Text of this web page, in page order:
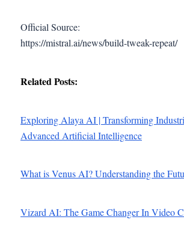
Official Source:
https://mistral.ai/news/build-tweak-repeat/
Related Posts:
Exploring Alaya AI | Transforming
Advanced Artificial Intelligence
What is Venus AI? Understanding the
Vizard AI: The Game Changer In Video
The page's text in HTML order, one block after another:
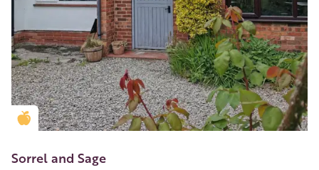
Golden Apple partner
Sorrel and Sage
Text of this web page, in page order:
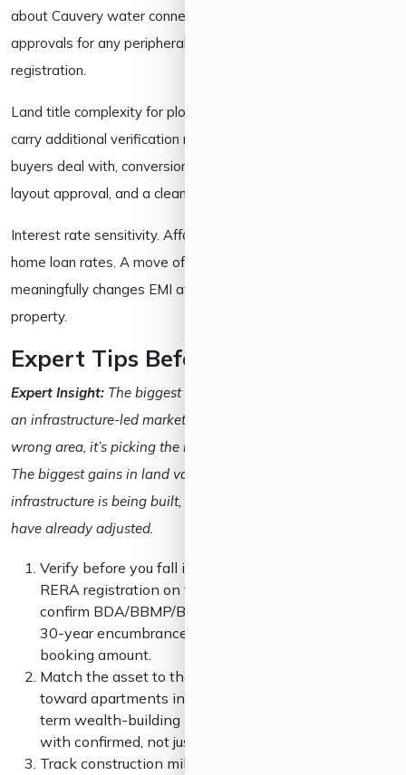
about Cauvery water connection status and BWSSB
approvals for any peripheral project, not just RERA
registration.
Land title complexity for plots. Villa plots and plotted layouts
carry additional verification needs beyond what apartment
buyers deal with, conversion certificates, BDA/BMRDA
layout approval, and a clean 30-year encumbrance history.
Interest rate sensitivity. Affordability is tied to prevailing
home loan rates. A move of even half a percentage point
meaningfully changes EMI affordability on a ₹1–2 crore
property.
Expert Tips Before Investing
Expert Insight: The biggest mistake new investors make in
an infrastructure-led market like Bangalore isn’t picking the
wrong area, it’s picking the right area at the wrong stage.
The biggest gains in land value tend to happen while
infrastructure is being built, not after it’s finished and prices
have already adjusted.
Verify before you fall in love with a project. Check
RERA registration on the Karnataka RERA portal,
confirm BDA/BBMP/BMRDA approvals, and pull a
30-year encumbrance certificate before paying any
booking amount.
Match the asset to the goal. Rental income points
toward apartments in established IT corridors. Long-
term wealth-building points toward plots in corridors
with confirmed, not just proposed, infrastructure.
Track construction milestones, not announcements.
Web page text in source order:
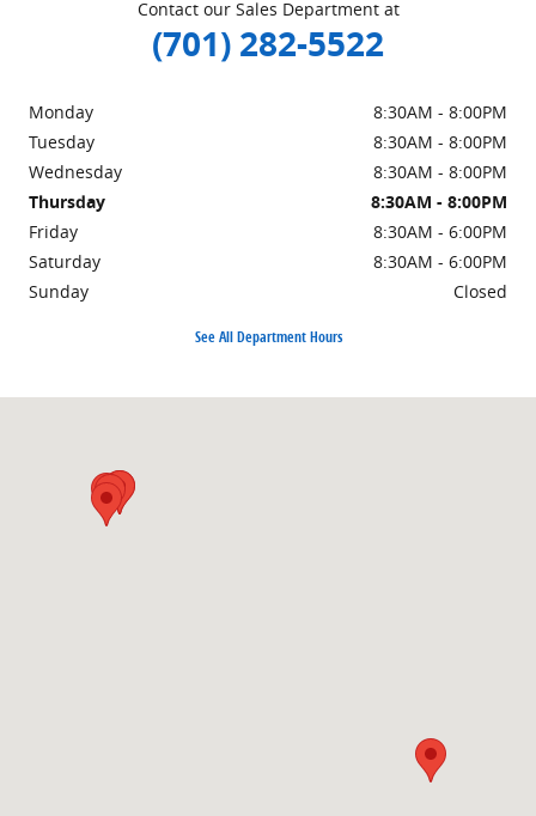
Contact our Sales Department at
(701) 282-5522
Monday
8:30AM - 8:00PM
Tuesday
8:30AM - 8:00PM
Wednesday
8:30AM - 8:00PM
Thursday
8:30AM - 8:00PM
Friday
8:30AM - 6:00PM
Saturday
8:30AM - 6:00PM
Sunday
Closed
See All Department Hours
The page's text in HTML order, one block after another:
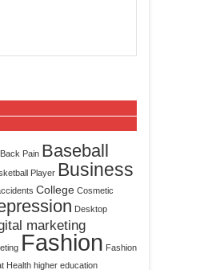
Back Pain Baseball
Player Business
College Cosmetic
Desktop
marketing
Fashion Fashion
Health higher education
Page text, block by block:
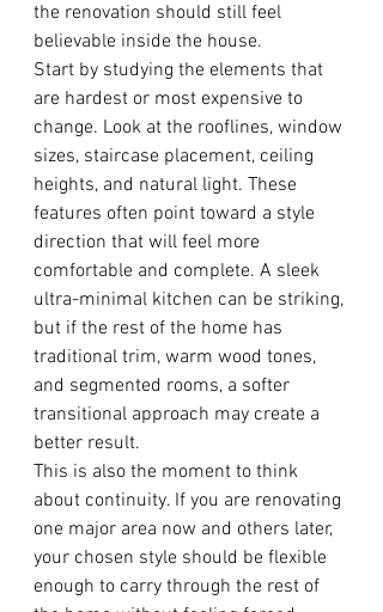
the renovation should still feel
believable inside the house.
Start by studying the elements that
are hardest or most expensive to
change. Look at the rooflines, window
sizes, staircase placement, ceiling
heights, and natural light. These
features often point toward a style
direction that will feel more
comfortable and complete. A sleek
ultra-minimal kitchen can be striking,
but if the rest of the home has
traditional trim, warm wood tones,
and segmented rooms, a softer
transitional approach may create a
better result.
This is also the moment to think
about continuity. If you are renovating
one major area now and others later,
your chosen style should be flexible
enough to carry through the rest of
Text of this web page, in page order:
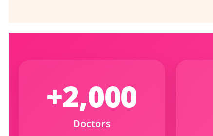
+2,000
Doctors
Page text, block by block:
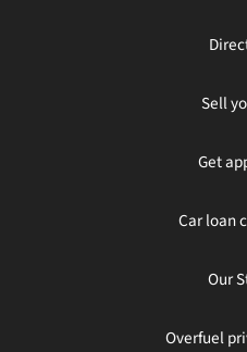
Sell
Get
Car loan
Our
Overfuel
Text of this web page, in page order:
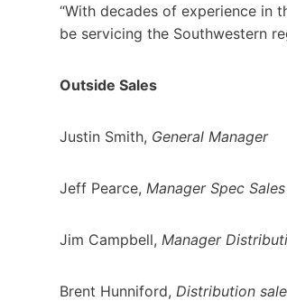
“With decades of experience in
be servicing the Southwestern
Outside Sales
Justin Smith, General Manager
Jeff Pearce, Manager Spec Sales
Jim Campbell, Manager
Brent Hunniford, Distribution
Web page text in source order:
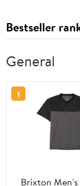
Bestseller
General
1
Brixton
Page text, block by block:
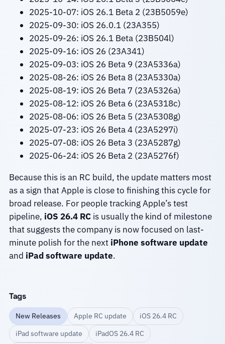
2025-10-07: iOS 26.1 Beta 2 (23B5059e)
2025-09-30: iOS 26.0.1 (23A355)
2025-09-26: iOS 26.1 Beta (23B504l)
2025-09-16: iOS 26 (23A341)
2025-09-03: iOS 26 Beta 9 (23A5336a)
2025-08-26: iOS 26 Beta 8 (23A5330a)
2025-08-19: iOS 26 Beta 7 (23A5326a)
2025-08-12: iOS 26 Beta 6 (23A5318c)
2025-08-06: iOS 26 Beta 5 (23A5308g)
2025-07-23: iOS 26 Beta 4 (23A5297i)
2025-07-08: iOS 26 Beta 3 (23A5287g)
2025-06-24: iOS 26 Beta 2 (23A5276f)
Because this is an RC build, the update matters most
as a sign that Apple is close to finishing this cycle for
broad release. For people tracking Apple’s test
pipeline, iOS 26.4 RCis usually the kind of milestone
that suggests the company is now focused on last-
minute polish for the next iPhone software update
and iPad software update.
Tags
New Releases Apple RC update
iOS 26.4 RC
iPad software update
iPadOS 26.4 RC
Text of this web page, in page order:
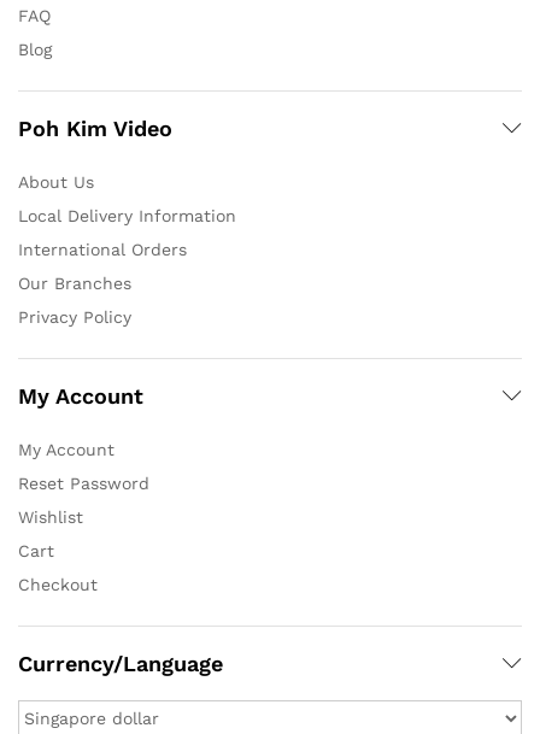
FAQ
Blog
Poh Kim Video
About Us
Local Delivery Information
International Orders
Our Branches
Privacy Policy
My Account
My Account
Reset Password
Wishlist
Cart
Checkout
Currency/Language
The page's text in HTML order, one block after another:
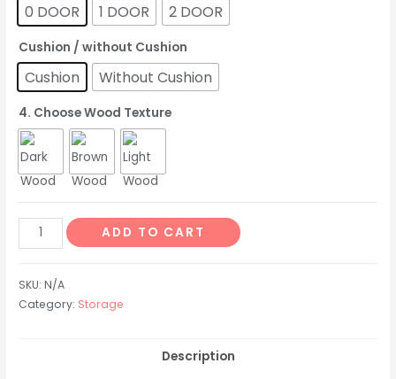
0 DOOR 1 DOOR 2 DOOR
Cushion / without Cushion
Cushion Without Cushion
4. Choose Wood Texture
ADD TO CART
SKU:N/A
Category: Storage
Description
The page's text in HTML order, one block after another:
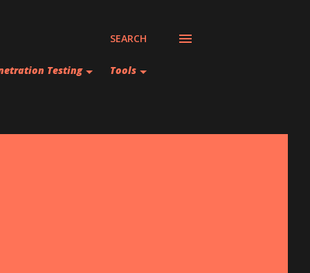
SEARCH
Testing Tools
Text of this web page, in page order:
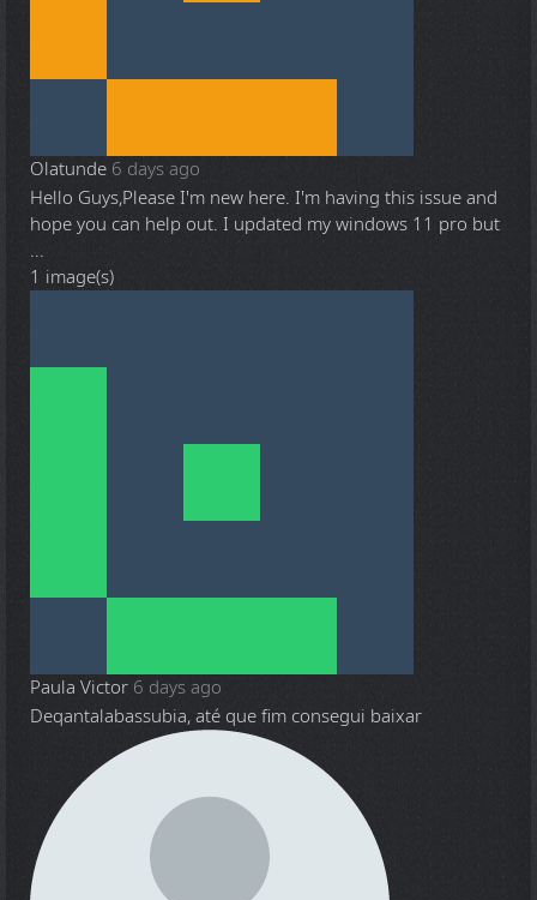
Olatunde 6 days ago
Hello Guys,Please I'm new here. I'm having this issue and
hope you can help out. I updated my windows 11 pro but
...
1 image(s)
Paula Victor 6 days ago
Deqantalabassubia, até que fim consegui baixar
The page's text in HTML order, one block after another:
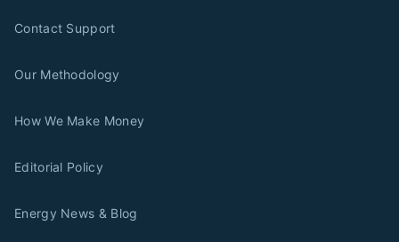
Contact Support
Our Methodology
How We Make Money
Editorial Policy
Energy News & Blog
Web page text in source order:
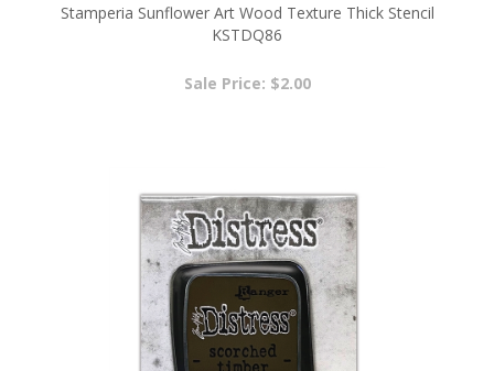
Sale Price: $2.00
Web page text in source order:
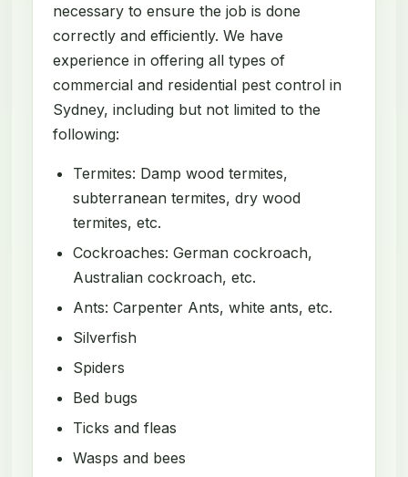
necessary to ensure the job is done
correctly and efficiently. We have
experience in offering all types of
commercial and residential pest control in
Sydney, including but not limited to the
following:
Termites: Damp wood termites,
subterranean termites, dry wood
termites, etc.
Cockroaches: German cockroach,
Australian cockroach, etc.
Ants: Carpenter Ants, white ants, etc.
Silverfish
Spiders
Bed bugs
Ticks and fleas
Wasps and bees

========

> What is needed:
Answer with a number alone: how many lines of the listing above include the string "corridors"?

> Result of the task:
2